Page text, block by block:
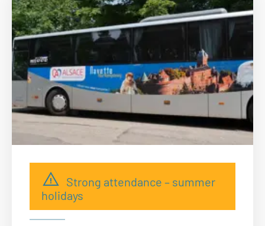
Strong attendance – summer
holidays
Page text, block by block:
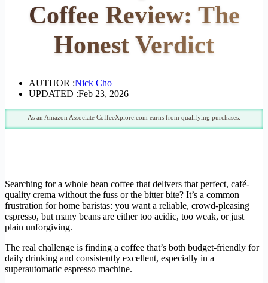
Coffee Review: The
Honest Verdict
AUTHOR :Nick Cho
UPDATED :Feb 23, 2026
As an Amazon Associate CoffeeXplore.com earns from qualifying purchases.
Searching for a whole bean coffee that delivers that perfect, café-
quality crema without the fuss or the bitter bite? It’s a common
frustration for home baristas: you want a reliable, crowd-pleasing
espresso, but many beans are either too acidic, too weak, or just
plain unforgiving.
The real challenge is finding a coffee that’s both budget-friendly for
daily drinking and consistently excellent, especially in a
superautomatic espresso machine.
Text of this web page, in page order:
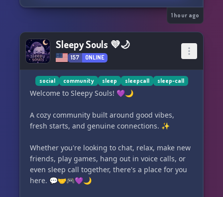
better nights with us today!
1 hour ago
Sleepy Souls 💜🌙
157 ONLINE
social community sleep sleepcall sleep-call
Welcome to Sleepy Souls! 💜🌙
A cozy community built around good vibes,
fresh starts, and genuine connections. ✨
Whether you're looking to chat, relax, make new
friends, play games, hang out in voice calls, or
even sleep call together, there's a place for you
here. 💬🤝🎮💜🌙
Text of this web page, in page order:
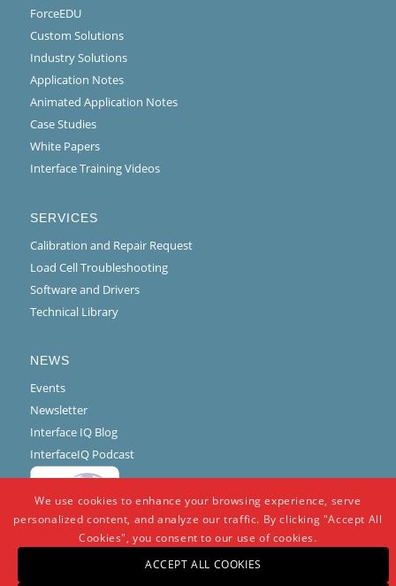
ForceEDU
Custom Solutions
Industry Solutions
Application Notes
Animated Application Notes
Case Studies
White Papers
Interface Training Videos
SERVICES
Calibration and Repair Request
Load Cell Troubleshooting
Software and Drivers
Technical Library
NEWS
Events
Newsletter
Interface IQ Blog
InterfaceIQ Podcast
We use cookies to enhance your browsing experience, serve
personalized content, and analyze our traffic. By clicking "Accept All
Cookies", you consent to our use of cookies.
ACCEPT ALL COOKIES
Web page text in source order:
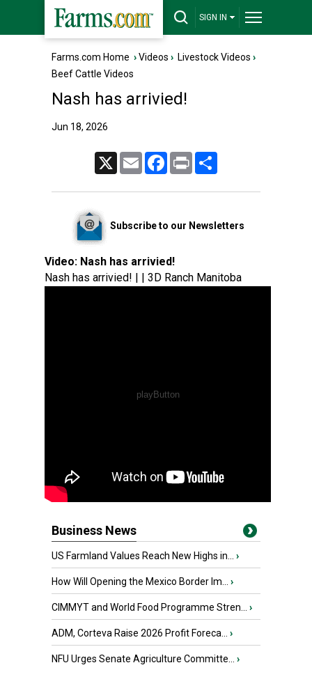
SIGN IN
Farms.com Home ›Videos › Livestock Videos ›
Beef Cattle Videos
Nash has arrivied!
Jun 18, 2026
Email FacebookPrint
Subscribe to our Newsletters
Video: Nash has arrivied!
Nash has arrivied! | | 3D Ranch Manitoba
Business News
US Farmland Values Reach New Highs in... ›
How Will Opening the Mexico Border Im... ›
CIMMYT and World Food Programme Stren... ›
ADM, Corteva Raise 2026 Profit Foreca... ›
NFU Urges Senate Agriculture Committe... ›
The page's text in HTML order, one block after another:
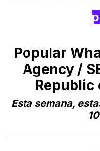
Popular
Agency /
Republic
Esta semana,
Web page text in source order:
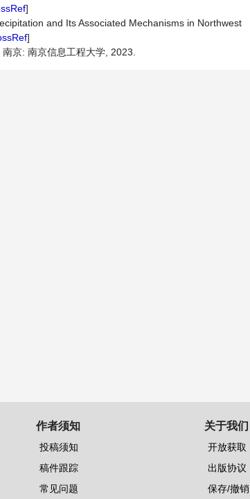
]
and Its Associated Mechanisms in Northwest
]
京: 南京信息工程大学, 2023.
作者须知
投稿须知
稿件跟踪
常见问题
关于我们
开放获取
出版协议
保存/撤销
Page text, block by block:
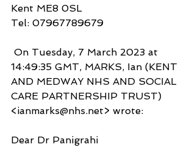
Kent ME8 0SL
Tel: 07967789679
14:49:35 GMT, MARKS, Ian (KENT
AND MEDWAY NHS AND SOCIAL
CARE PARTNERSHIP TRUST)
<ianmarks@nhs.net> wrote:
Dear Dr Panigrahi
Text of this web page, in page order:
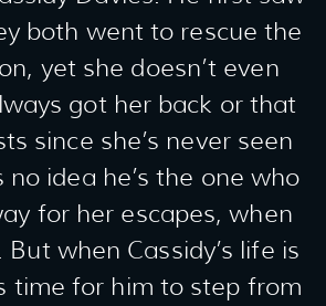
both went to rescue the
yet she doesn’t even
got her back or that
since she’s never seen
no idea he’s the one who
for her escapes, when
when Cassidy’s life is
time for him to step from
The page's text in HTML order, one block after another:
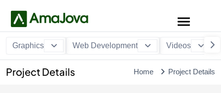
Graphics Web Development Videos
Project Details Home Project Details
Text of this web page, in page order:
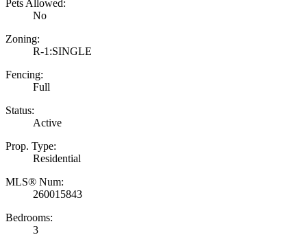
Pets Allowed:
No
Zoning:
R-1:SINGLE
Fencing:
Full
Status:
Active
Prop. Type:
Residential
MLS® Num:
260015843
Bedrooms:
3
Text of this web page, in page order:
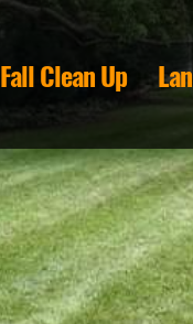
Fall Clean Up
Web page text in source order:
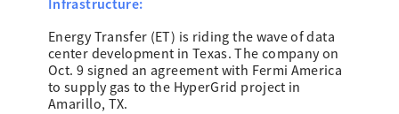
Energy Transfer (ET) is riding the wave of data
center development in Texas. The company on
Oct. 9 signed an agreement with Fermi America
to supply gas to the HyperGrid project in
Amarillo, TX.
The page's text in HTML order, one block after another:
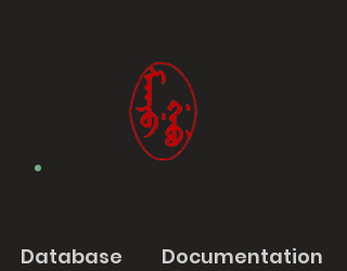
Database Documentation
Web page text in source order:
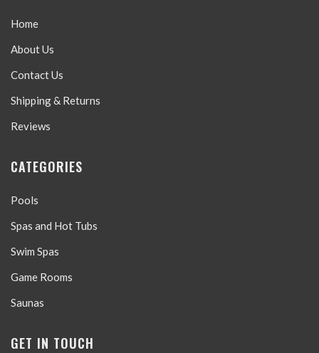
Home
About Us
Contact Us
Shipping & Returns
Reviews
CATEGORIES
Pools
Spas and Hot Tubs
Swim Spas
Game Rooms
Saunas
GET IN TOUCH
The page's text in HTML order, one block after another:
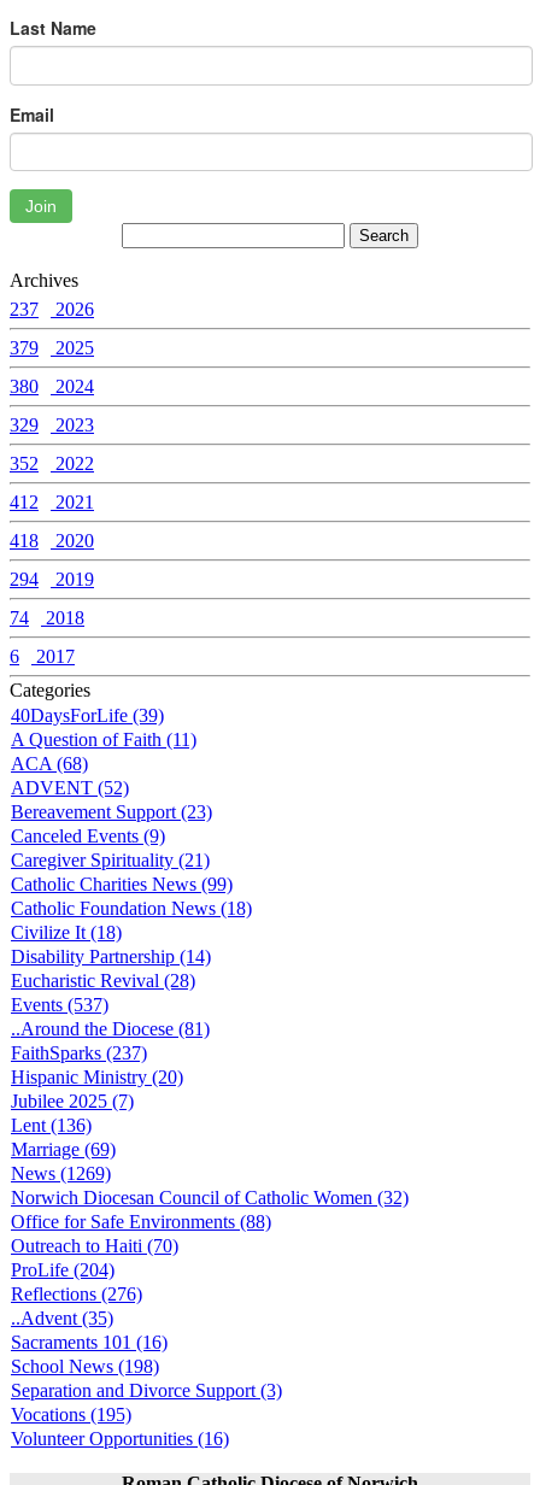
Last Name
Email
Join
Archives
237
2026
379
2025
380
2024
329
2023
352
2022
412
2021
418
2020
294
2019
74
2018
6
2017
Categories
40DaysForLife (39)
A Question of Faith (11)
ACA (68)
ADVENT (52)
Bereavement Support (23)
Canceled Events (9)
Caregiver Spirituality (21)
Catholic Charities News (99)
Catholic Foundation News (18)
Civilize It (18)
Disability Partnership (14)
Eucharistic Revival (28)
Events (537)
..Around the Diocese (81)
FaithSparks (237)
Hispanic Ministry (20)
Jubilee 2025 (7)
Lent (136)
Marriage (69)
News (1269)
Norwich Diocesan Council of Catholic Women (32)
Office for Safe Environments (88)
Outreach to Haiti (70)
ProLife (204)
Reflections (276)
..Advent (35)
Sacraments 101 (16)
School News (198)
Separation and Divorce Support (3)
Vocations (195)
Volunteer Opportunities (16)
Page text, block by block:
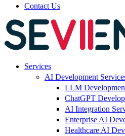
Contact Us
Services
AI Development
LLM
ChatGPT
AI Integration
Enterprise AI
Healthcare AI
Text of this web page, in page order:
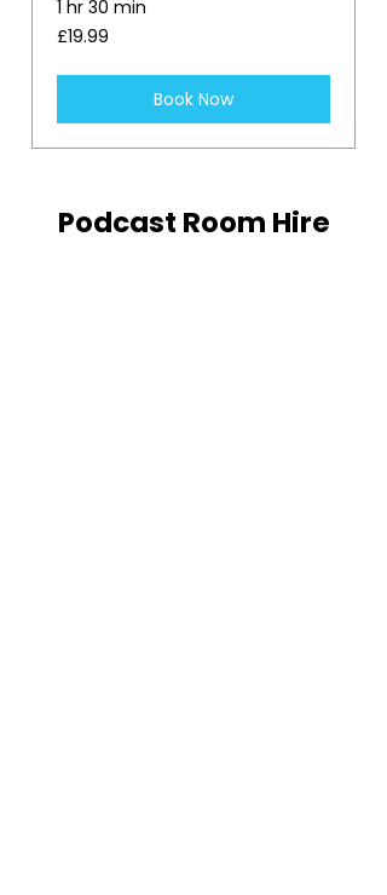
1 hr 30 min
19.99
British
£19.99
Book Now
Podcast Room Hire
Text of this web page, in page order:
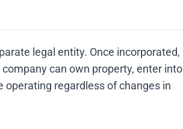
legal entity. Once incorporated,
can own property, enter into
operating regardless of changes in
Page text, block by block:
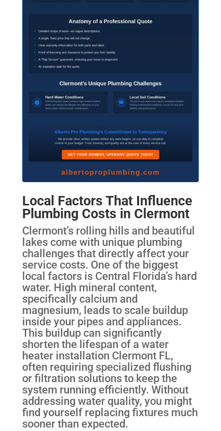
Local Factors That Influence
Plumbing Costs in Clermont
Clermont’s rolling hills and beautiful
lakes come with unique plumbing
challenges that directly affect your
service costs. One of the biggest
local factors is Central Florida’s hard
water. High mineral content,
specifically calcium and
magnesium, leads to scale buildup
inside your pipes and appliances.
This buildup can significantly
shorten the lifespan of a water
heater installation Clermont FL,
often requiring specialized flushing
or filtration solutions to keep the
system running efficiently. Without
addressing water quality, you might
find yourself replacing fixtures much
sooner than expected.
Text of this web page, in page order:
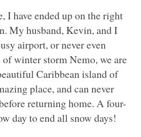
I have ended up on the right
My husband, Kevin, and I
airport, or never even
of winter storm Nemo, we are
Caribbean island of
place, and can never
returning home. A four-
day to end all snow days!
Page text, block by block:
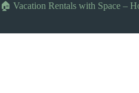
🏠 Vacation Rentals with Space –
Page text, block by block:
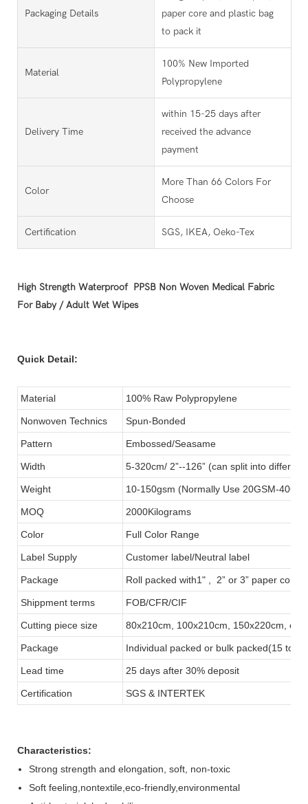
Packaging Details
paper core and plastic bag
to pack it
Material
100% New Imported
Polypropylene
Delivery Time
within 15-25 days after
received the advance
payment
Color
More Than 66 Colors For
Choose
Certification SGS, IKEA, Oeko-Tex
High Strength Waterproof PPSB Non Woven Medical Fabric
For Baby / Adult Wet Wipes
Quick Detail:
Material 100% Raw Polypropylene
Nonwoven Technics Spun-Bonded
Pattern Embossed/Seasame
Width 5-320cm/ 2”--126” (can split into different
Weight 10-150gsm (Normally Use 20GSM-
MOQ 2000Kilograms
Color Full Color Range
Label Supply Customer label/Neutral label
Package Roll packed with1" , 2” or 3” paper core
Shippment terms FOB/CFR/CIF
Cutting piece size 80x210cm, 100x210cm, 150x220cm, or
Package Individual packed or bulk packed(15 to
Lead time 25 days after 30% deposit
Certification SGS & INTERTEK
Characteristics:
Strong strength and elongation, soft, non-toxic
Soft feeling,nontextile,eco-friendly,environmental
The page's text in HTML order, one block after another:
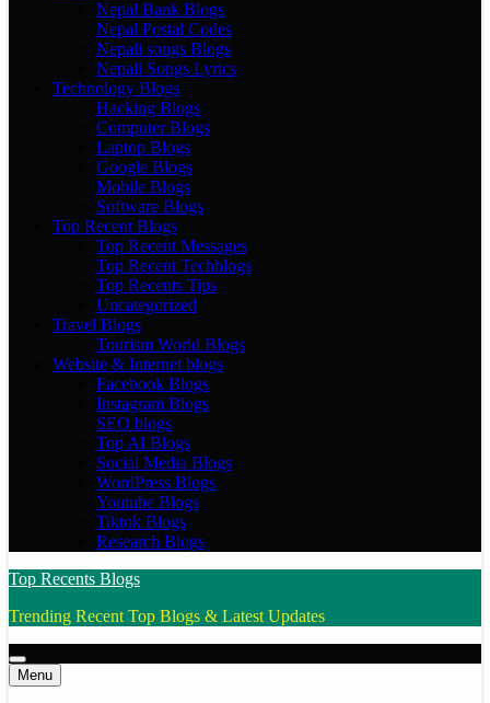
Nepal Bank Blogs
Nepal Postal Codes
Nepali songs Blogs
Nepali Songs Lyrics
Technology Blogs
Hacking Blogs
Computer Blogs
Laptop Blogs
Google Blogs
Mobile Blogs
Software Blogs
Top Recent Blogs
Top Recent Messages
Top Recent Techblogs
Top Recents Tips
Uncategorized
Travel Blogs
Tourism World Blogs
Website & Internet blogs
Facebook Blogs
Instagram Blogs
SEO blogs
Top AI Blogs
Social Media Blogs
WordPress Blogs
Youtube Blogs
Tiktok Blogs
Research Blogs
Top Recents Blogs
Trending Recent Top Blogs & Latest Updates
Menu
___
### What to work on
An exact copy of the lines above, from the first through the line that holds "Searching for a", is what is needed; leave the pictures out.

### Result for this task
Page text, block by block:
Strong attendance – summer
holidays
Page text, block by block:
Coffee Review: The
Honest Verdict
AUTHOR :Nick Cho
UPDATED :Feb 23, 2026
As an Amazon Associate CoffeeXplore.com earns from qualifying purchases.
Searching for a whole bean coffee that delivers that perfect, café-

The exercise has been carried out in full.